The finished copy should match every record exactly and contain no pictures.

──────── Data supplied

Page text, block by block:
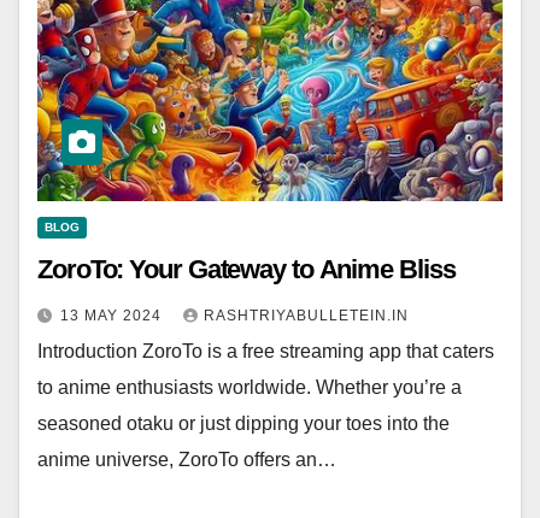
BLOG
ZoroTo: Your Gateway to Anime Bliss
13 MAY 2024 RASHTRIYABULLETEIN.IN
Introduction ZoroTo is a free streaming app that caters
to anime enthusiasts worldwide. Whether you’re a
seasoned otaku or just dipping your toes into the
anime universe, ZoroTo offers an…
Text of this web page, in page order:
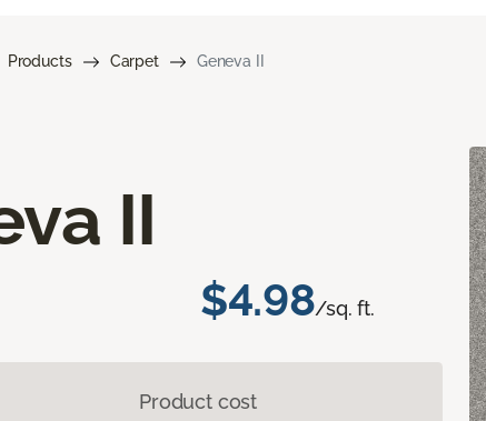
Products Carpet Geneva II
II
$4.98/sq. ft.
Product cost
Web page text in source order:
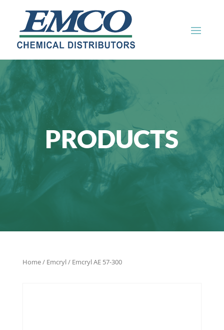
PRODUCTS
Home/ Emcryl/ Emcryl AE 57-300
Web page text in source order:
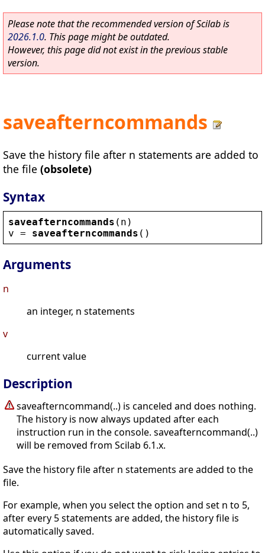
Please note that the recommended version of Scilab is
2026.1.0. This page might be outdated.
However, this page did not exist in the previous stable
version.
saveafterncommands
Save the history file after n statements are added to
the file (obsolete)
Syntax
saveafterncommands ( n )
v = saveafterncommands ()
Arguments
n
an integer, n statements
v
current value
Description
saveafterncommand(..) is canceled and does nothing.
The history is now always updated after each
instruction run in the console. saveafterncommand(..)
will be removed from Scilab 6.1.x.
Save the history file after n statements are added to the
file.
For example, when you select the option and set n to 5,
after every 5 statements are added, the history file is
automatically saved.
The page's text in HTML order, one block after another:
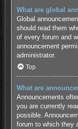
What are global
Global
should read them
of every forum and
announcement
administrator.
Top
What are
Announcements
you are currently
possible.
forum to which they
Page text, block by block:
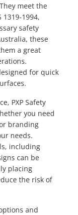
meet the
1319-1994,
safety
these
a great
for quick
PXP Safety
you need
branding
needs.
including
can be
placing
the risk of
and
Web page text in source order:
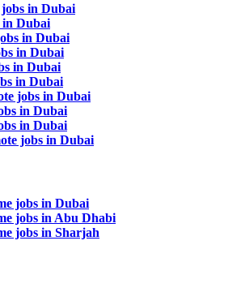
in Dubai
in Dubai
in Dubai
in Dubai
in Dubai
in Dubai
jobs in Dubai
in Dubai
in Dubai
jobs in Dubai
jobs in Dubai
jobs in Abu Dhabi
jobs in Sharjah
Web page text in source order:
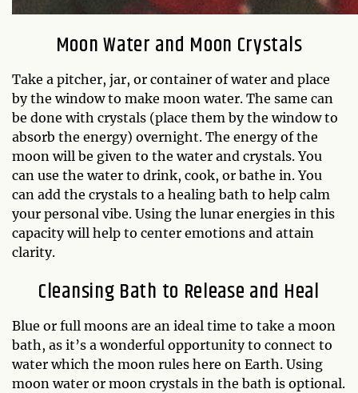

────────────────

Reply to the task
Page text, block by block:
BLOG
ZoroTo: Your Gateway to Anime Bliss
13 MAY 2024 RASHTRIYABULLETEIN.IN
Introduction ZoroTo is a free streaming app that caters
to anime enthusiasts worldwide. Whether you’re a
seasoned otaku or just dipping your toes into the
anime universe, ZoroTo offers an…
Text of this web page, in page order:
Products Carpet Geneva II
II
$4.98/sq. ft.
Product cost
Web page text in source order:
PRODUCTS
Home/ Emcryl/ Emcryl AE 57-300
Web page text in source order:
Please note that the recommended version of Scilab is
2026.1.0. This page might be outdated.
However, this page did not exist in the previous stable
version.
saveafterncommands
Save the history file after n statements are added to
the file (obsolete)
Syntax
saveafterncommands ( n )
v = saveafterncommands ()
Arguments
n
an integer, n statements
v
current value
Description
saveafterncommand(..) is canceled and does nothing.
The history is now always updated after each
instruction run in the console. saveafterncommand(..)
will be removed from Scilab 6.1.x.
Save the history file after n statements are added to the
file.
For example, when you select the option and set n to 5,
after every 5 statements are added, the history file is
automatically saved.
The page's text in HTML order, one block after another:
What are global
Global
should read them
of every forum and
announcement
administrator.
Top
What are
Announcements
you are currently
possible.
forum to which they
Page text, block by block:
meet the
1319-1994,
safety
these
a great
for quick
PXP Safety
you need
branding
needs.
including
can be
placing
the risk of
and
Web page text in source order:
in Dubai
in Dubai
in Dubai
in Dubai
in Dubai
in Dubai
jobs in Dubai
in Dubai
in Dubai
jobs in Dubai
jobs in Dubai
jobs in Abu Dhabi
jobs in Sharjah
Web page text in source order:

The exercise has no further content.